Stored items
•••••

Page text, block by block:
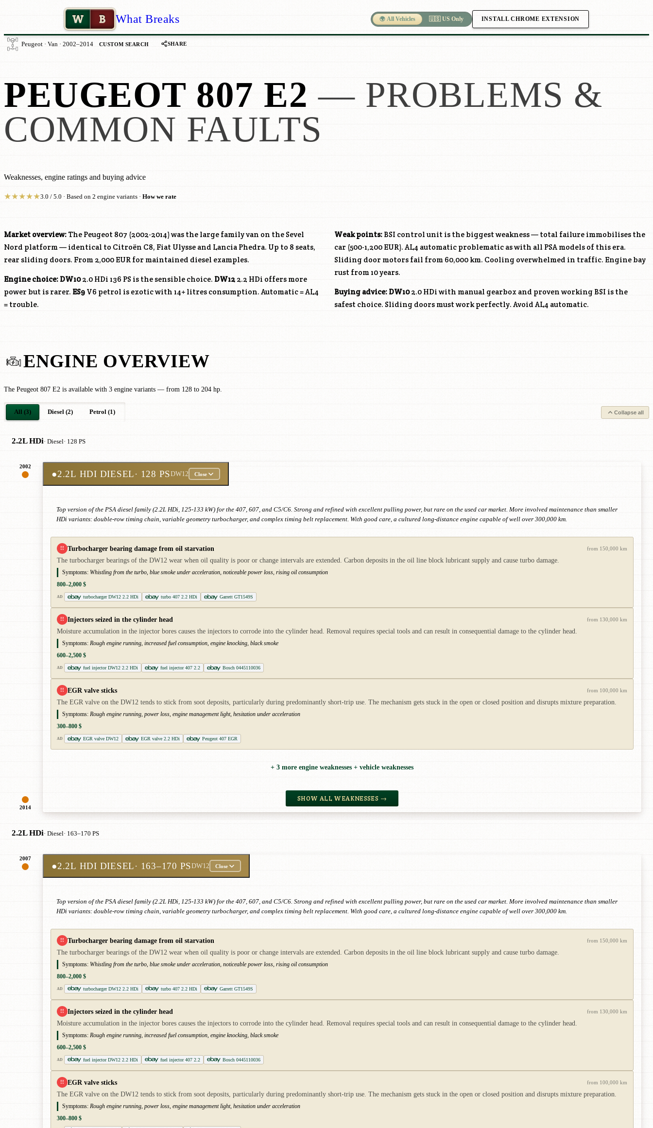
W B What Breaks 🌍 All Vehicles 🇺🇸 US Only INSTALL CHROME EXTENSION
Peugeot · Van · 2002–2014 CUSTOM SEARCH SHARE
PEUGEOT 807 E2 — PROBLEMS &
COMMON FAULTS
Weaknesses, engine ratings and buying advice
★★★★★3.0 / 5.0 · Based on 2 engine variants · How we rate
Market overview: The Peugeot 807 (2002-2014) was the large family van on the Sevel
Nord platform — identical to Citroën C8, Fiat Ulysse and Lancia Phedra. Up to 8 seats,
rear sliding doors. From 2,000 EUR for maintained diesel examples.
Engine choice: DW102.0 HDi 136 PS is the sensible choice. DW12 2.2 HDi offers more
power but is rarer. ES9 V6 petrol is exotic with 14+ litres consumption. Automatic = AL4
= trouble.
Weak points: BSI control unit is the biggest weakness — total failure immobilises the
car (500-1,200 EUR). AL4 automatic problematic as with all PSA models of this era.
Sliding door motors fail from 60,000 km. Cooling overwhelmed in traffic. Engine bay
rust from 10 years.
Buying advice: DW102.0 HDi with manual gearbox and proven working BSI is the
safest choice. Sliding doors must work perfectly. Avoid AL4 automatic.
ENGINE OVERVIEW
The Peugeot 807 E2 is available with 3 engine variants — from 128 to 204 hp.
All (3) Diesel (2) Petrol (1) Collapse all
2.2L HDi· Diesel· 128 PS
2002
2014
●2.2L HDI DIESEL· 128 PSDW12 Close
Top version of the PSA diesel family (2.2L HDi, 125-133 kW) for the 407, 607, and C5/C6. Strong and refined with excellent pulling power, but rare on the used car market. More involved maintenance than smaller
HDi variants: double-row timing chain, variable geometry turbocharger, and complex timing belt replacement. With good care, a cultured long-distance engine capable of well over 300,000 km.
!! Turbocharger bearing damage from oil starvation from 150,000 km
The turbocharger bearings of the DW12 wear when oil quality is poor or change intervals are extended. Carbon deposits in the oil line block lubricant supply and cause turbo damage.
Symptoms: Whistling from the turbo, blue smoke under acceleration, noticeable power loss, rising oil consumption
800–2,000 $
AD turbocharger DW12 2.2 HDi turbo 407 2.2 HDi Garrett GT1549S
!! Injectors seized in the cylinder head from 130,000 km
Moisture accumulation in the injector bores causes the injectors to corrode into the cylinder head. Removal requires special tools and can result in consequential damage to the cylinder head.
Symptoms: Rough engine running, increased fuel consumption, engine knocking, black smoke
600–2,500 $
AD fuel injector DW12 2.2 HDi fuel injector 407 2.2 Bosch 0445110036
!! EGR valve sticks from 100,000 km
The EGR valve on the DW12 tends to stick from soot deposits, particularly during predominantly short-trip use. The mechanism gets stuck in the open or closed position and disrupts mixture preparation.
Symptoms: Rough engine running, power loss, engine management light, hesitation under acceleration
300–800 $
AD EGR valve DW12 EGR valve 2.2 HDi Peugeot 407 EGR
+ 3 more engine weaknesses + vehicle weaknesses
SHOW ALL WEAKNESSES →
2.2L HDi· Diesel· 163–170 PS
2007
●2.2L HDI DIESEL· 163–170 PSDW12 Close
Top version of the PSA diesel family (2.2L HDi, 125-133 kW) for the 407, 607, and C5/C6. Strong and refined with excellent pulling power, but rare on the used car market. More involved maintenance than smaller
HDi variants: double-row timing chain, variable geometry turbocharger, and complex timing belt replacement. With good care, a cultured long-distance engine capable of well over 300,000 km.
!! Turbocharger bearing damage from oil starvation from 150,000 km
The turbocharger bearings of the DW12 wear when oil quality is poor or change intervals are extended. Carbon deposits in the oil line block lubricant supply and cause turbo damage.
Symptoms: Whistling from the turbo, blue smoke under acceleration, noticeable power loss, rising oil consumption
800–2,000 $
AD turbocharger DW12 2.2 HDi turbo 407 2.2 HDi Garrett GT1549S
!! Injectors seized in the cylinder head from 130,000 km
Moisture accumulation in the injector bores causes the injectors to corrode into the cylinder head. Removal requires special tools and can result in consequential damage to the cylinder head.
Symptoms: Rough engine running, increased fuel consumption, engine knocking, black smoke
600–2,500 $
AD fuel injector DW12 2.2 HDi fuel injector 407 2.2 Bosch 0445110036
!! EGR valve sticks from 100,000 km
The EGR valve on the DW12 tends to stick from soot deposits, particularly during predominantly short-trip use. The mechanism gets stuck in the open or closed position and disrupts mixture preparation.
Symptoms: Rough engine running, power loss, engine management light, hesitation under acceleration
300–800 $

•••••

AIM OF THE TASK: Could you retype exactly the lines above, starting at the line that contains "Weak points: BSI" and ending at the line that contains "2.2L HDi· Diesel· 128 PS", and nothing more?

ANSWER FOR THIS EXERCISE:
Weak points: BSI control unit is the biggest weakness — total failure immobilises the
car (500-1,200 EUR). AL4 automatic problematic as with all PSA models of this era.
Sliding door motors fail from 60,000 km. Cooling overwhelmed in traffic. Engine bay
rust from 10 years.
Buying advice: DW102.0 HDi with manual gearbox and proven working BSI is the
safest choice. Sliding doors must work perfectly. Avoid AL4 automatic.
ENGINE OVERVIEW
The Peugeot 807 E2 is available with 3 engine variants — from 128 to 204 hp.
All (3) Diesel (2) Petrol (1) Collapse all
2.2L HDi· Diesel· 128 PS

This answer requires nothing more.